Напряженная, я стояла на вокзале, прислонившись к столбу. Карл с подругой беседовали неподалеку. Их голоса звучали приглушенно, а силуэты были размыты и тусклы. Из глубин памяти внезапно поднялось прошлое. Вокзал Балтимора и Огайо в Нью-Йорке, 10 июля 1892 года, я стою на подножке уходящего поезда, вцепившись в Сашу. Поезд набирает ход, я спрыгиваю и бегу следом, простирая руки и отчаянно крича: «Саша! Саша!»

Кто-то тянул меня за рукав, голоса звали: «Эмма! Эмма! Поезд пришел. Скорее, к выходу!» Карл с девушкой побежали вперед, я хотела последовать за ними, но мои ноги будто онемели. Я остановилась, вцепившись в столб, сердце бешено колотилось.

Друзья вернулись, между ними нетвердой походкой шел незнакомец. «Вот и Саша!» — воскликнул Карл. «Разве этот незнакомец — Саша?» – удивилась я. Его лицо было мертвенно бледным, глаза прикрыты огромными неуклюжими очками, шляпа была велика, слишком глубоко сидела на голове — он выглядел жалко и нелепо. Я встретилась с ним взглядом и увидела протянутую мне руку. Меня охватили ужас и жалость, непреодолимое желание прижать Сашу к груди. Я подарила ему розы, которые принесла с собой, обняла и поцеловала. Слова любви и страсти горели у меня на губах, но так и остались невысказанными. Я взяла его за руку, и мы шли в молчании.

Мы прибыли в ресторан, Карл заказал еду и вино. Мы пили за Сашу. Он сидел в шляпе и молчал, в глазах застыло затравленное выражение. Раз или два он улыбнулся — это был болезненный, безрадостный оскал. Я сняла с него шляпу, он испуганно отпрянул, воровато оглянулся вокруг и молча надел ее снова. Его голова была обрита! Слезы навернулись на глаза; прощальное оскорбление после стольких лет жестокости: они обрили ему голову и нарядили в эти ужасные вещи, чтобы на него глазел весь мир. Я сдержала слезы и притворилась веселой, сжимая его бледную прозрачную руку.

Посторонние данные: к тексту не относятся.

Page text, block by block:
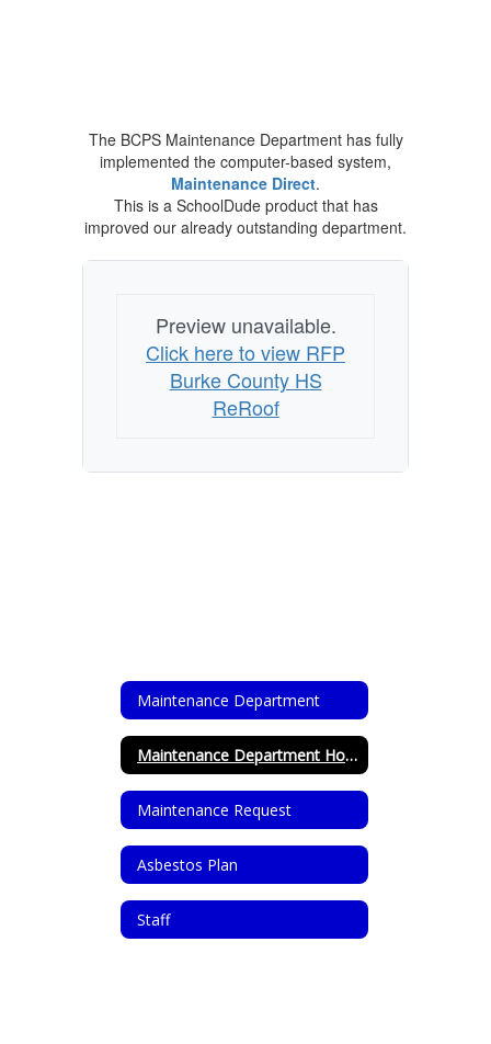
The BCPS Maintenance Department has fully
implemented the computer-based system,
Maintenance Direct.
This is a SchoolDude product that has
improved our already outstanding department.
Preview unavailable.
Click here to view RFP
Burke County HS
ReRoof
Maintenance Department
Maintenance Department Home
Maintenance Request
Asbestos Plan
Staff
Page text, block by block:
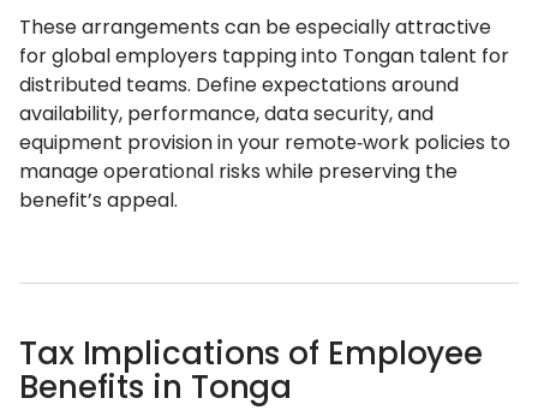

Наконец мы с Сашей остались одни в отдельной комнате дома у Карла. Мы смотрели друг на друга, как дети, брошенные в темноте. Мы сидели рядом, держась за руки, я болтала о пустяках, не в силах выразить то, что переполняло мое сердце. Наконец, полностью вымотанная, я поплелась в постель. Саша, свернувшись калачиком, прилег на диван. В комнате было темно, лишь огонек Сашиной сигареты то и дело пронзал черноту. Мне было душно и зябко одновременно. Вдруг я услышала, как Саша на ощупь приблизился и прикоснулся ко мне дрожащими руками.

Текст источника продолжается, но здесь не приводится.